| Directions for this task |
Restate every line of the data word for word, except for the images.

─── Records provided

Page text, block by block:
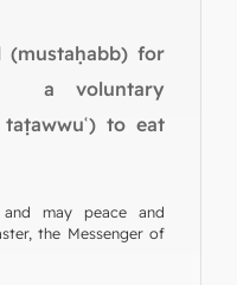
for
a voluntary
to eat
may peace and
the Messenger of
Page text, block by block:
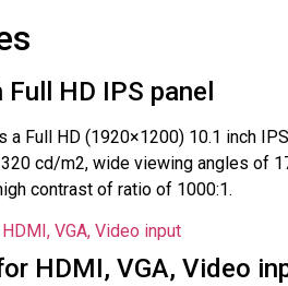
Full HD IPS panel
a Full HD (1920×1200) 10.1 inch
cd/m2, wide viewing angles of
contrast of ratio of 1000:1.
HDMI, VGA, Video
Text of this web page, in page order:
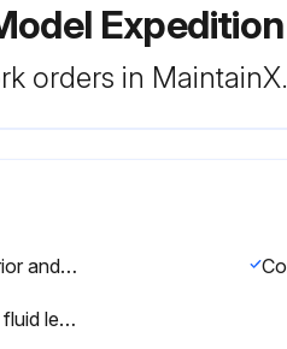
Expedition
orders in MaintainX.
Function of all interior and exterior lights
Windshield washer fluid level
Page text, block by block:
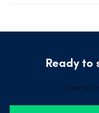
Ready to
Open an
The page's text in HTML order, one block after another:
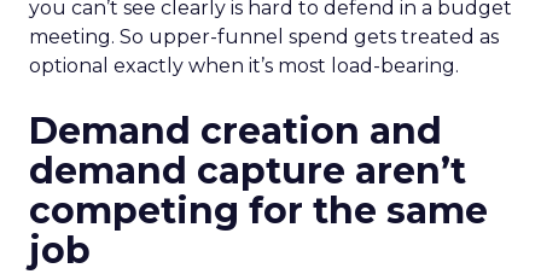
you can’t see clearly is hard to defend in a budget
meeting. So upper-funnel spend gets treated as
optional exactly when it’s most load-bearing.
Demand creation and
demand capture aren’t
competing for the same
job
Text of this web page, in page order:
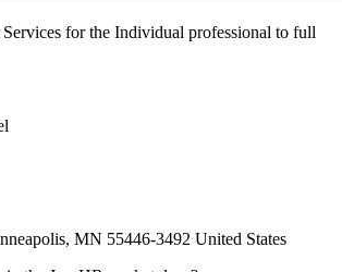
for the Individual professional to full
MN 55446-3492 United States
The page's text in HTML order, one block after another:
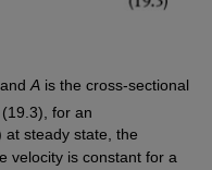
Ais the cross-sectional
for an
at steady state, the
velocity is constant for a
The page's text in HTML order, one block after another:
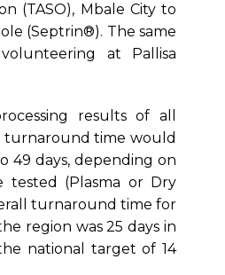
(TASO), Mbale City to
(Septrin®). The same
at Pallisa
results of all
turnaround time would
49 days, depending on
tested (Plasma or Dry
turnaround time for
region was 25 days in
national target of 14
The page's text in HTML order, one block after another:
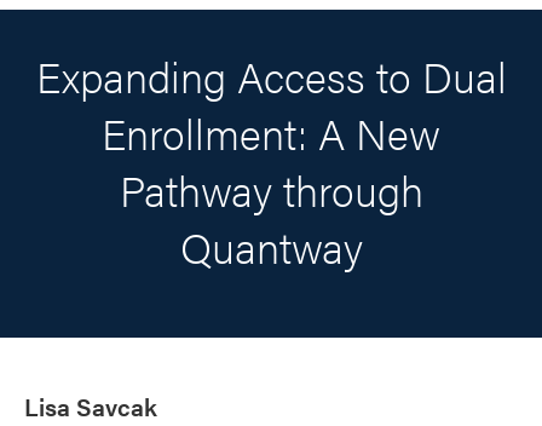
content
Expanding Access to Dual
Enrollment: A New
Pathway through
Quantway
Lisa Savcak
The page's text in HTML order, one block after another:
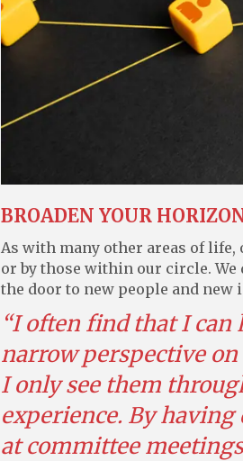
BROADEN YOUR
As with many other areas of
or by those within our circle. We
the door to new people and new
“I often find that I can
narrow perspective on
I only see them
experience. By having
at committee
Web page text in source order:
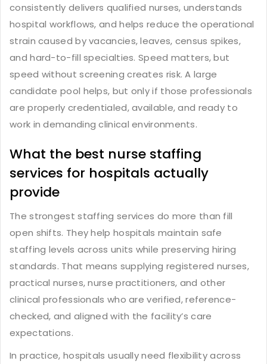
consistently delivers qualified nurses, understands
hospital workflows, and helps reduce the operational
strain caused by vacancies, leaves, census spikes,
and hard-to-fill specialties. Speed matters, but
speed without screening creates risk. A large
candidate pool helps, but only if those professionals
are properly credentialed, available, and ready to
work in demanding clinical environments.
What the best nurse staffing
services for hospitals actually
provide
The strongest staffing services do more than fill
open shifts. They help hospitals maintain safe
staffing levels across units while preserving hiring
standards. That means supplying registered nurses,
practical nurses, nurse practitioners, and other
clinical professionals who are verified, reference-
checked, and aligned with the facility’s care
expectations.
In practice, hospitals usually need flexibility across
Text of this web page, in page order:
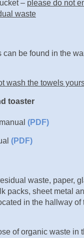
– please do not
waste
can be found in the
wash the towels
toaster
(PDF)
(PDF)
waste, paper,
packs, sheet metal
in the hallway of
of organic waste in
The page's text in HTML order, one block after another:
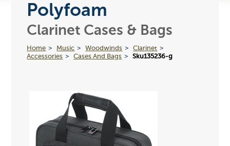
Polyfoam
Clarinet Cases & Bags
Home Music Woodwinds
Clarinet
Accessories
Cases And Bags Sku135236-g
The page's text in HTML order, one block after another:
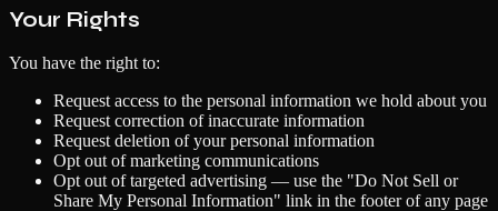
Your Rights
You have the right to:
Request access to the personal information we hold about you
Request correction of inaccurate information
Request deletion of your personal information
Opt out of marketing communications
Opt out of targeted advertising — use the "Do Not Sell or
Share My Personal Information" link in the footer of any page
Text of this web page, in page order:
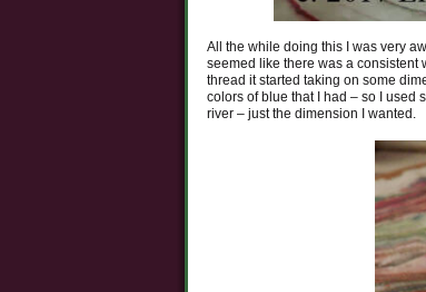
All the while doing this I was very
seemed like there was a consistent
thread it started taking on some
colors of blue that I had – so I used
river – just the dimension I wanted.
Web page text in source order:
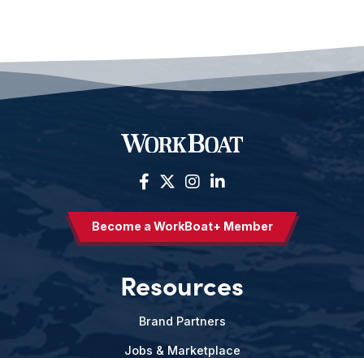
Become a WorkBoat+ Member
Resources
Brand Partners
Jobs & Marketplace
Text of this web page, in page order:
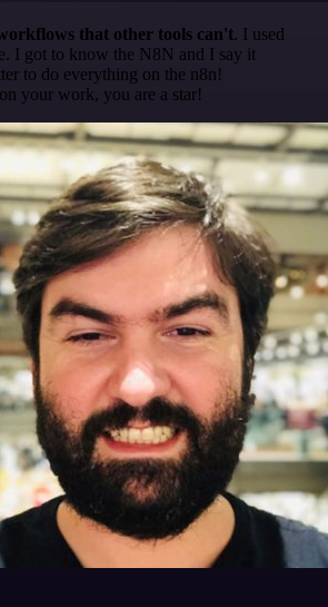
that other tools can't. I used
I got to know the N8N and I say it
to do everything on the n8n!
your work, you are a star!
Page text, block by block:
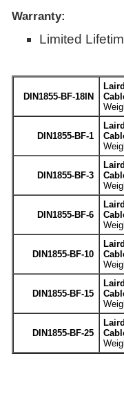
Warranty:
Limited
DIN1855-BF-18IN
DIN1855-BF-1
DIN1855-BF-3
DIN1855-BF-6
DIN1855-BF-10
DIN1855-BF-15
DIN1855-BF-25
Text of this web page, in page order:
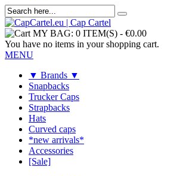
MY BAG: 0 ITEM(S) - €0.00
You have no items in your shopping cart.
MENU
▼ Brands ▼
Snapbacks
Trucker Caps
Strapbacks
Hats
Curved caps
*new arrivals*
Accessories
[Sale]
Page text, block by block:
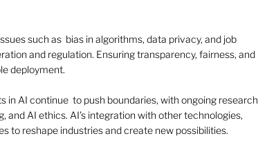
such as  bias in algorithms, data privacy, and job
and regulation. Ensuring transparency, fairness, and
deployment.
AI continue  to push boundaries, with ongoing research
AI ethics. AI’s integration with other technologies,
to reshape industries and create new possibilities.
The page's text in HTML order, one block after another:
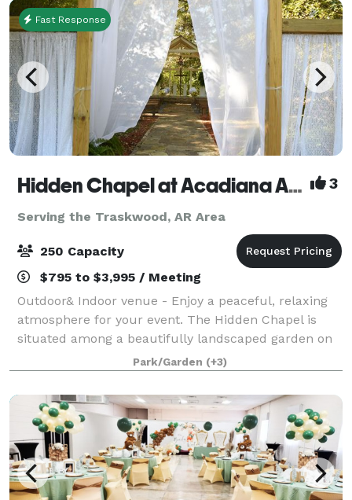
Fast Response
Hidden Chapel at Acadiana Acres 3
Serving the Traskwood, AR Area
250 Capacity
$795 to $3,995 / Meeting
Outdoor& Indoor venue - Enjoy a peaceful, relaxing
atmosphere for your event. The Hidden Chapel is
situated among a beautifully landscaped garden on
approximately 2 acres of Acadiana Acres’ 11 acres.
Acadiana Acres is an existing cutting
Park/Garden (+3)
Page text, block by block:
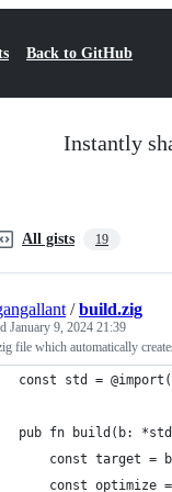
Back to GitHub
Instantly
All gists 19
/build.zig
January 9, 2024 21:39
file which automatically
const std =
pub fn build(b:
const target =
const optimize
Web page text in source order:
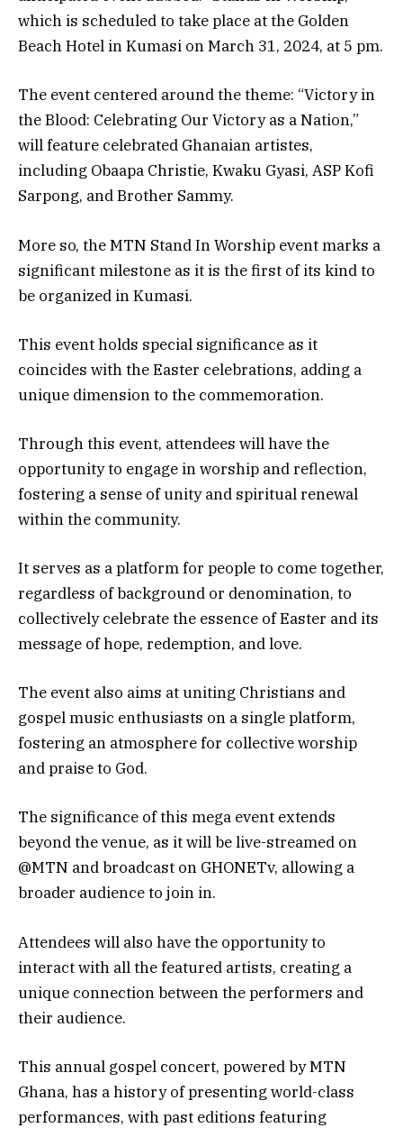
which is scheduled to take place at the Golden
Beach Hotel in Kumasi on March 31, 2024, at 5 pm.
The event centered around the theme: “Victory in
the Blood: Celebrating Our Victory as a Nation,”
will feature celebrated Ghanaian artistes,
including Obaapa Christie, Kwaku Gyasi, ASP Kofi
Sarpong, and Brother Sammy.
More so, the MTN Stand In Worship event marks a
significant milestone as it is the first of its kind to
be organized in Kumasi.
This event holds special significance as it
coincides with the Easter celebrations, adding a
unique dimension to the commemoration.
Through this event, attendees will have the
opportunity to engage in worship and reflection,
fostering a sense of unity and spiritual renewal
within the community.
It serves as a platform for people to come together,
regardless of background or denomination, to
collectively celebrate the essence of Easter and its
message of hope, redemption, and love.
The event also aims at uniting Christians and
gospel music enthusiasts on a single platform,
fostering an atmosphere for collective worship
and praise to God.
The significance of this mega event extends
beyond the venue, as it will be live-streamed on
@MTN and broadcast on GHONETv, allowing a
broader audience to join in.
Attendees will also have the opportunity to
interact with all the featured artists, creating a
unique connection between the performers and
their audience.
This annual gospel concert, powered by MTN
Ghana, has a history of presenting world-class
performances, with past editions featuring
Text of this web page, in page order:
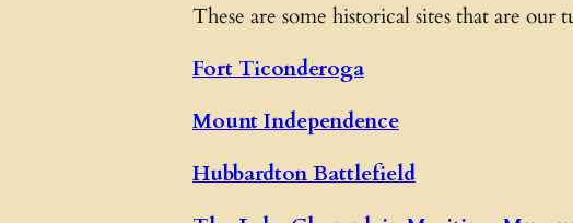
These are some historical sites that are our
Fort Ticonderoga
Mount Independence
Hubbardton Battlefield
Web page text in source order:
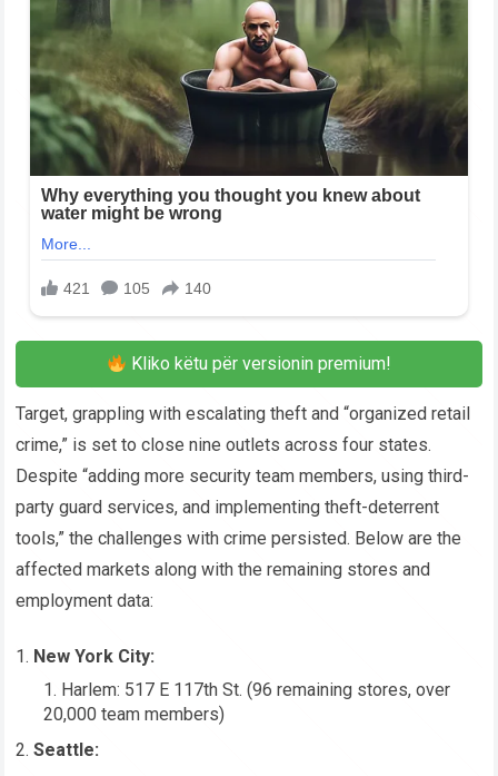
Kliko këtu për versionin premium!
Target, grappling with escalating theft and “organized retail
crime,” is set to close nine outlets across four states.
Despite “adding more security team members, using third-
party guard services, and implementing theft-deterrent
tools,” the challenges with crime persisted. Below are the
affected markets along with the remaining stores and
employment data:
New York City:
Harlem: 517 E 117th St. (96 remaining stores, over
20,000 team members)
Seattle:
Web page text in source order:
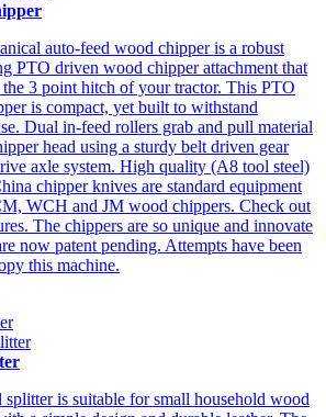
auto-feed wood chipper is a robust
PTO driven wood chipper attachment that
the 3 point hitch of your tractor. This PTO
is compact, yet built to withstand
Dual in-feed rollers grab and pull material
head using a sturdy belt driven gear
axle system. High quality (A8 tool steel)
chipper knives are standard equipment
WCH and JM wood chippers. Check out
The chippers are so unique and innovate
now patent pending. Attempts have been
this machine.
is suitable for small household wood
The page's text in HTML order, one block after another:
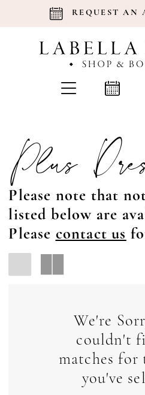
REQUEST AN
Plus
Please note that
listed below are
Please contact us
We're
couldn't
matches for
you've
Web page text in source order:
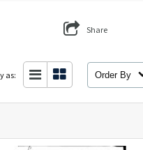
Share
as: Order By
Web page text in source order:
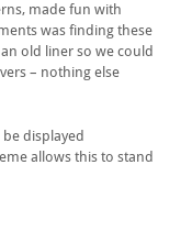
made fun with
was finding these
old liner so we could
– nothing else
displayed
allows this to stand
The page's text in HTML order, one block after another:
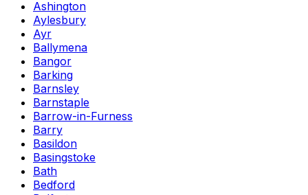
Ashington
Aylesbury
Ayr
Ballymena
Bangor
Barking
Barnsley
Barnstaple
Barrow-in-Furness
Barry
Basildon
Basingstoke
Bath
Bedford

──────

| Solution for this problem |
Page text, block by block:
for
a voluntary
to eat
may peace and
the Messenger of
Page text, block by block:
Full HD IPS panel
a Full HD (1920×1200) 10.1 inch
cd/m2, wide viewing angles of
contrast of ratio of 1000:1.
HDMI, VGA, Video
Text of this web page, in page order:
Expedition
orders in MaintainX.
Function of all interior and exterior lights
Windshield washer fluid level
Page text, block by block:
Ready to
Open an
The page's text in HTML order, one block after another:
you can’t see clearly is hard to defend in a budget
meeting. So upper-funnel spend gets treated as
optional exactly when it’s most load-bearing.
Demand creation and
demand capture aren’t
competing for the same
job
Text of this web page, in page order:
for the Individual professional to full
MN 55446-3492 United States
The page's text in HTML order, one block after another:
Ais the cross-sectional
for an
at steady state, the
velocity is constant for a
The page's text in HTML order, one block after another:
(TASO), Mbale City to
(Septrin®). The same
at Pallisa
results of all
turnaround time would
49 days, depending on
tested (Plasma or Dry
turnaround time for
region was 25 days in
national target of 14
The page's text in HTML order, one block after another:
content
Expanding Access to Dual
Enrollment: A New
Pathway through
Quantway
Lisa Savcak
The page's text in HTML order, one block after another:
BROADEN YOUR
As with many other areas of
or by those within our circle. We
the door to new people and new
“I often find that I can
narrow perspective on
I only see them
experience. By having
at committee
Web page text in source order:
consistently delivers qualified nurses, understands
hospital workflows, and helps reduce the operational
strain caused by vacancies, leaves, census spikes,
and hard-to-fill specialties. Speed matters, but
speed without screening creates risk. A large
candidate pool helps, but only if those professionals
are properly credentialed, available, and ready to
work in demanding clinical environments.
What the best nurse staffing
services for hospitals actually
provide
The strongest staffing services do more than fill
open shifts. They help hospitals maintain safe
staffing levels across units while preserving hiring
standards. That means supplying registered nurses,
practical nurses, nurse practitioners, and other
clinical professionals who are verified, reference-
checked, and aligned with the facility’s care
expectations.
In practice, hospitals usually need flexibility across
Text of this web page, in page order:
– please do not
waste
can be found in the
wash the towels
toaster
(PDF)
(PDF)
waste, paper,
packs, sheet metal
in the hallway of
of organic waste in
The page's text in HTML order, one block after another:
Polyfoam
Clarinet Cases & Bags
Home Music Woodwinds
Clarinet
Accessories
Cases And Bags Sku135236-g
The page's text in HTML order, one block after another:
Your Rights
You have the right to:
Request access to the personal information we hold about you
Request correction of inaccurate information
Request deletion of your personal information
Opt out of marketing communications
Opt out of targeted advertising — use the "Do Not Sell or
Share My Personal Information" link in the footer of any page
Text of this web page, in page order:
All the while doing this I was very
seemed like there was a consistent
thread it started taking on some
colors of blue that I had – so I used
river – just the dimension I wanted.
Web page text in source order:
Become a WorkBoat+ Member
Resources
Brand Partners
Jobs & Marketplace
Text of this web page, in page order:
that other tools can't. I used
I got to know the N8N and I say it
to do everything on the n8n!
your work, you are a star!
Page text, block by block:
Warranty:
Limited
DIN1855-BF-18IN
DIN1855-BF-1
DIN1855-BF-3
DIN1855-BF-6
DIN1855-BF-10
DIN1855-BF-15
DIN1855-BF-25
Text of this web page, in page order:
MY BAG: 0 ITEM(S) - €0.00
You have no items in your shopping cart.
MENU
▼ Brands ▼
Snapbacks
Trucker Caps
Strapbacks
Hats
Curved caps
*new arrivals*
Accessories
[Sale]
Page text, block by block:
such as  bias in algorithms, data privacy, and job
and regulation. Ensuring transparency, fairness, and
deployment.
AI continue  to push boundaries, with ongoing research
AI ethics. AI’s integration with other technologies,
to reshape industries and create new possibilities.
The page's text in HTML order, one block after another:
Fast Response
Hidden Chapel at Acadiana Acres 3
Serving the Traskwood, AR Area
250 Capacity
$795 to $3,995 / Meeting
Outdoor& Indoor venue - Enjoy a peaceful, relaxing
atmosphere for your event. The Hidden Chapel is
situated among a beautifully landscaped garden on
approximately 2 acres of Acadiana Acres’ 11 acres.
Acadiana Acres is an existing cutting
Park/Garden (+3)
Page text, block by block:
Back to GitHub
Instantly
All gists 19
/build.zig
January 9, 2024 21:39
file which automatically
const std =
pub fn build(b:
const target =
const optimize
Web page text in source order:
which is scheduled to take place at the Golden
Beach Hotel in Kumasi on March 31, 2024, at 5 pm.
The event centered around the theme: “Victory in
the Blood: Celebrating Our Victory as a Nation,”
will feature celebrated Ghanaian artistes,
including Obaapa Christie, Kwaku Gyasi, ASP Kofi
Sarpong, and Brother Sammy.
More so, the MTN Stand In Worship event marks a
significant milestone as it is the first of its kind to
be organized in Kumasi.
This event holds special significance as it
coincides with the Easter celebrations, adding a
unique dimension to the commemoration.
Through this event, attendees will have the
opportunity to engage in worship and reflection,
fostering a sense of unity and spiritual renewal
within the community.
It serves as a platform for people to come together,
regardless of background or denomination, to
collectively celebrate the essence of Easter and its
message of hope, redemption, and love.
The event also aims at uniting Christians and
gospel music enthusiasts on a single platform,
fostering an atmosphere for collective worship
and praise to God.
The significance of this mega event extends
beyond the venue, as it will be live-streamed on
@MTN and broadcast on GHONETv, allowing a
broader audience to join in.
Attendees will also have the opportunity to
interact with all the featured artists, creating a
unique connection between the performers and
their audience.
This annual gospel concert, powered by MTN
Ghana, has a history of presenting world-class
performances, with past editions featuring
Text of this web page, in page order:
These are some historical sites that are our
Fort Ticonderoga
Mount Independence
Hubbardton Battlefield
Web page text in source order:
Kliko këtu për versionin premium!
Target, grappling with escalating theft and “organized retail
crime,” is set to close nine outlets across four states.
Despite “adding more security team members, using third-
party guard services, and implementing theft-deterrent
tools,” the challenges with crime persisted. Below are the
affected markets along with the remaining stores and
employment data:
New York City:
Harlem: 517 E 117th St. (96 remaining stores, over
20,000 team members)
Seattle:
Web page text in source order:
auto-feed wood chipper is a robust
PTO driven wood chipper attachment that
the 3 point hitch of your tractor. This PTO
is compact, yet built to withstand
Dual in-feed rollers grab and pull material
head using a sturdy belt driven gear
axle system. High quality (A8 tool steel)
chipper knives are standard equipment
WCH and JM wood chippers. Check out
The chippers are so unique and innovate
now patent pending. Attempts have been
this machine.
is suitable for small household wood
The page's text in HTML order, one block after another:
REQUEST AN
Plus
Please note that
listed below are
Please contact us
We're
couldn't
matches for
you've
Web page text in source order:
Share
as: Order By
Web page text in source order:
made fun with
was finding these
old liner so we could
– nothing else
displayed
allows this to stand
The page's text in HTML order, one block after another:
Ashington
Aylesbury
Ayr
Ballymena
Bangor
Barking
Barnsley
Barnstaple
Barrow-in-Furness
Barry
Basildon
Basingstoke
Bath
Bedford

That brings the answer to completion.